The words loosened my tongue.
“Why?” I demanded. “The gods must have known what he would do with the power they gave him. Why accept his fertility knowing he’d use it to kill so many?”
Every eye turned to me. Portia’s mouth fell open. Niall looked like he wanted to strangle me for questioning the gods’ mouthpiece.
But when Asmira turned her gaze on me, I could have sworn amusement appeared briefly on her face. “The gods do not trade in certainty, warrior,” she said. “They trade in possibilities.” She looked around the clearing, her attention resting briefly on everyone assembled before settling on me. “Each curse contains the seed of its own breaking. Mullo Balfour made his choice. But so did those who came after. Niall, who chose love over vengeance. Isolde, who chose to survive. Cormac, who chose to endure. And your mate, who chose duty over desire.” She spread her hands, and lightning flashed overhead. “Would you undo the curse if it meant she was never born?”
Images of Portia rushed me. Her flashing green eyes. Her proud chin—so often raised when she challenged me. Her sweet curves made for my hands. The reluctant quirk of her lips when she didn’t want to laugh at me but couldn’t help it. The soft way she looked at Albie. The soft way she looked at me.
“No,” I said hoarsely.
Lightning flashed again, temporarily throwing the stones behind her into day.
“Then the gods were wise,” Asmira said.
The shade in the portal writhed, Mullo’s face twisting with rage.
“Mullo is dead,” Niall said in a tight voice. He still stood between us and the Oracle, his power whispering around him. “The Curse is broken. Our women live.”
Asmira tilted her head. “How many daughters does the dragon race have?”
Silence fell.
My heart sped up. I looked at Portia, who was rigid at my side, then to Isolde, who was just as rigid next to Cormac. Portia was the only female born since Mullo’s death, and her birth had nearly killed Isolde.
“One,” Niall said softly. “Just one.”
The breeze around Asmira picked up. It drifted toward me, ruffling the grass and stirring Albie’s hair.

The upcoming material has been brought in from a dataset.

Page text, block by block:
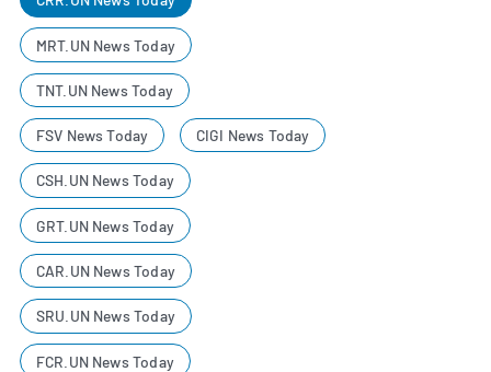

He stirred, too, lowering his hands from his face and opening his eyes. The undamaged one was clear and free of pain.
“Mullo’s Curse died with him,” Asmira said, “but his other curse lives on, buried in the past where he first cast it.”
Albie sat up.
Asmira looked at him. “And now the past and present have collided.”
Chapter
Twenty-Five
ALBIE
Irose to my feet on shaking legs. The brutal, stabbing agony in my eye was gone, but the memory of it left me queasy.
Tavish bent and retrieved my spectacles from the ground. Worry hovered in his eyes as he settled them gently on my face.
The shadow in the portal screeched, and my stomach pitched. An echo of the pain flashed through my skull. Bile burned my throat as the shade of Mullo Balfour tried to claw its way toward Portia.
The Oracle of Asmira shook her head, her long, white curls stirring around her golden shoulders. “Not Portia, scholar,” she said. “You.”
Shock rooted me to the ground, and not just because she’d read my mind. What could Mullo Balfour want with me? I was no one significant.
Asmira didn’t smile, but something in the air around her shifted. It was nothing I could have put my finger on. Nevertheless, an overwhelming sense of warmth radiated through the space between us.
“No one significant,” Asmira said, “and yet you’re the last full-blood dragon ever born.”
I swallowed hard. I’d never given much thought to my birth. It was hard to feel special when my species’ women were dying all around me.